§ WHAT IS NEEDED: Output all of the lines below exactly, and leave out each image.

::::::

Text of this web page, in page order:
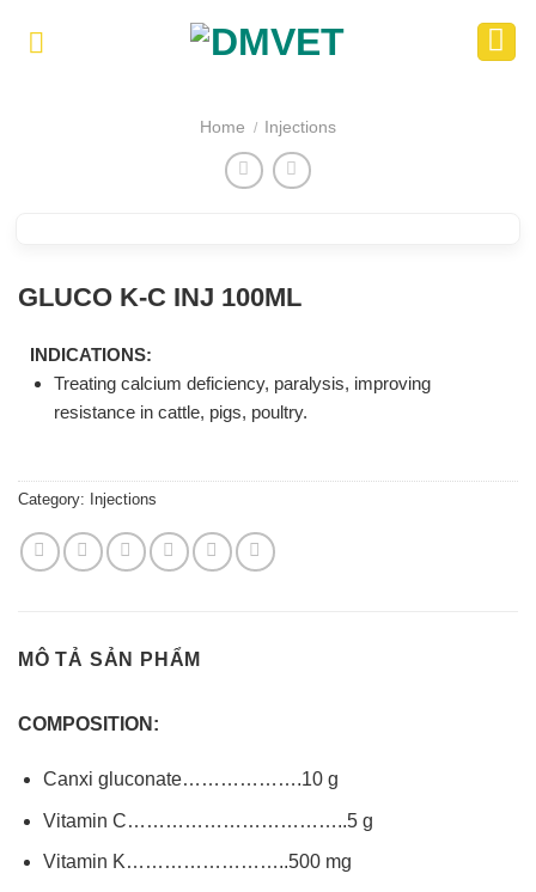
Home / Injections
GLUCO K-C INJ 100ML
INDICATIONS:
Treating calcium deficiency, paralysis, improving
resistance in cattle, pigs, poultry.
Category: Injections
MÔ TẢ SẢN PHẨM
COMPOSITION:
Canxi gluconate……………….10 g
Vitamin C……………………………..5 g
Vitamin K……………………..500 mg
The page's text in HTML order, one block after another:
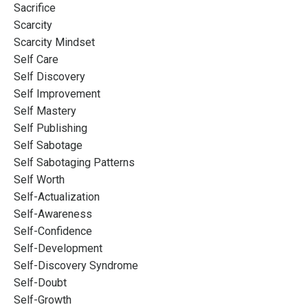
Sacrifice
Scarcity
Scarcity Mindset
Self Care
Self Discovery
Self Improvement
Self Mastery
Self Publishing
Self Sabotage
Self Sabotaging Patterns
Self Worth
Self-Actualization
Self-Awareness
Self-Confidence
Self-Development
Self-Discovery Syndrome
Self-Doubt
Self-Growth
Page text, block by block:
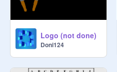
Logo (not done)
Doni124
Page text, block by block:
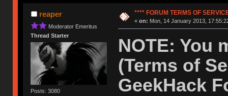
reaper
Moderator Emeritus
Thread Starter
Posts: 3080
**** FORUM TERMS OF
« on: Mon, 14 January 2013,
NOTE: You
(Terms of
GeekHack
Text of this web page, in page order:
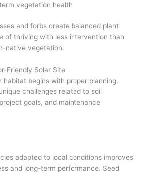
vegetation health
and forbs create balanced plant
of thriving with less intervention than
native vegetation.
Friendly Solar Site
habitat begins with proper planning.
challenges related to soil
goals, and maintenance
adapted to local conditions improves
and long-term performance. Seed

::::::

§ RESULT FOR THIS EXERCISE:
Text of this web page, in page order:
Home / Injections
GLUCO K-C INJ 100ML
INDICATIONS:
Treating calcium deficiency, paralysis, improving
resistance in cattle, pigs, poultry.
Category: Injections
MÔ TẢ SẢN PHẨM
COMPOSITION:
Canxi gluconate……………….10 g
Vitamin C……………………………..5 g
Vitamin K……………………..500 mg
The page's text in HTML order, one block after another:
Sacrifice
Scarcity
Scarcity Mindset
Self Care
Self Discovery
Self Improvement
Self Mastery
Self Publishing
Self Sabotage
Self Sabotaging Patterns
Self Worth
Self-Actualization
Self-Awareness
Self-Confidence
Self-Development
Self-Discovery Syndrome
Self-Doubt
Self-Growth
Page text, block by block:
Logo (not done)
Doni124
Page text, block by block:
reaper
Moderator Emeritus
Thread Starter
Posts: 3080
**** FORUM TERMS OF
« on: Mon, 14 January 2013,
NOTE: You
(Terms of
GeekHack
Text of this web page, in page order:
vegetation health
and forbs create balanced plant
of thriving with less intervention than
native vegetation.
Friendly Solar Site
habitat begins with proper planning.
challenges related to soil
goals, and maintenance
adapted to local conditions improves
and long-term performance. Seed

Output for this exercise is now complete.